━━ Data for analysis ━━
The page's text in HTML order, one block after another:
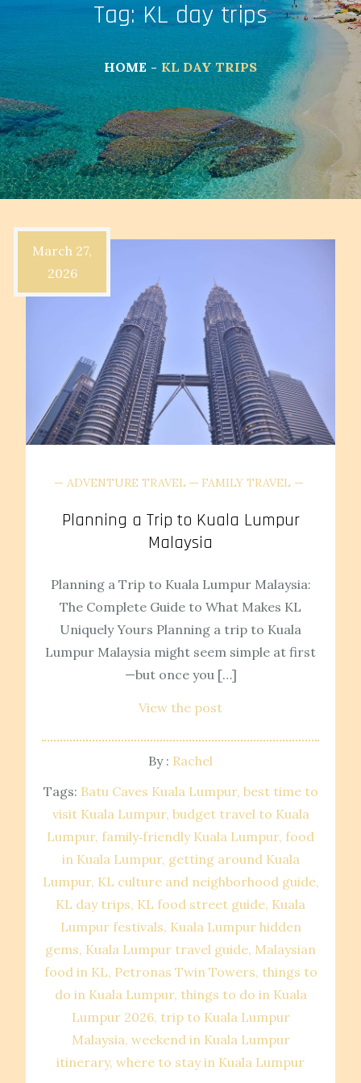
Tag: KL day trips
HOME KL DAY TRIPS
March 27,
2026
ADVENTURE TRAVEL FAMILY TRAVEL
Planning a Trip to Kuala Lumpur
Malaysia
Planning a Trip to Kuala Lumpur Malaysia:
The Complete Guide to What Makes KL
Uniquely Yours Planning a trip to Kuala
Lumpur Malaysia might seem simple at first
—but once you […]
View the post
By : Rachel
Tags: Batu Caves Kuala Lumpur best time to
visit Kuala Lumpur budget travel to Kuala
Lumpur family‑friendly Kuala Lumpur food
in Kuala Lumpur getting around Kuala
Lumpur KL culture and neighborhood guide
KL day trips KL food street guide Kuala
Lumpur festivals Kuala Lumpur hidden
gems Kuala Lumpur travel guide Malaysian
food in KL Petronas Twin Towers things to
do in Kuala Lumpur things to do in Kuala
Lumpur 2026 trip to Kuala Lumpur
Malaysia weekend in Kuala Lumpur
itinerary where to stay in Kuala Lumpur
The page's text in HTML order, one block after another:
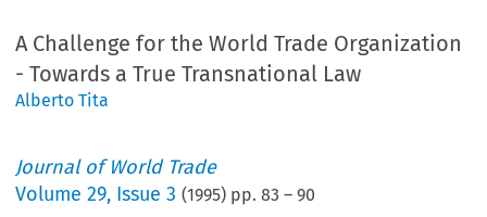
A Challenge for the World Trade Organization
- Towards a True Transnational Law
Alberto Tita
Journal of World Trade
Volume29, Issue 3 (1995) pp.83 –90
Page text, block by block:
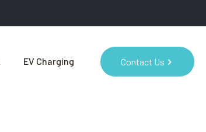
EV Charging Contact Us
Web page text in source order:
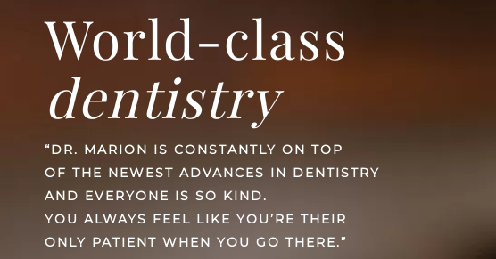
World-class
dentistry
“DR. MARION IS CONSTANTLY ON TOP
OF THE NEWEST ADVANCES IN DENTISTRY
AND EVERYONE IS SO KIND.
YOU ALWAYS FEEL LIKE YOU’RE THEIR
ONLY PATIENT WHEN YOU GO THERE.”
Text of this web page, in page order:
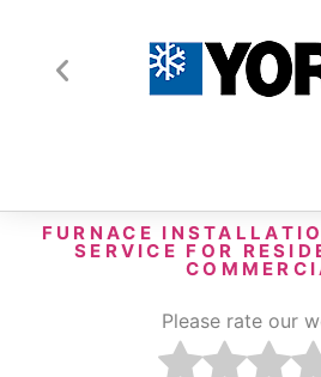
FURNACE
SERVICE FOR
Please rate our
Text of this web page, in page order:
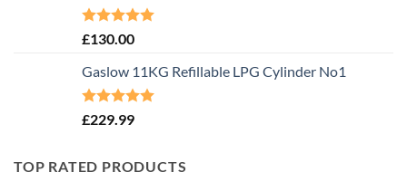
Rated5.00
£130.00
Gaslow 11KG Refillable LPG Cylinder No1
Rated5.00
£229.99
TOP RATED PRODUCTS
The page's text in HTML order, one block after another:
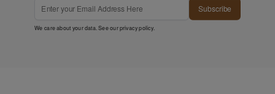
Subscribe
We care about your data. See ourprivacy policy.
━━━
**What to do:** Retype the lines exactly. Begin at the one that holds "Page text, block", stop at the last line of the entries above, and drop the pictures.

**Exercise response:**
Page text, block by block:
EV Charging Contact Us
Web page text in source order:
World-class
dentistry
“DR. MARION IS CONSTANTLY ON TOP
OF THE NEWEST ADVANCES IN DENTISTRY
AND EVERYONE IS SO KIND.
YOU ALWAYS FEEL LIKE YOU’RE THEIR
ONLY PATIENT WHEN YOU GO THERE.”
Text of this web page, in page order:
FURNACE
SERVICE FOR
Please rate our
Text of this web page, in page order:
Rated5.00
£130.00
Gaslow 11KG Refillable LPG Cylinder No1
Rated5.00
£229.99
TOP RATED PRODUCTS
The page's text in HTML order, one block after another:
Subscribe
We care about your data. See ourprivacy policy.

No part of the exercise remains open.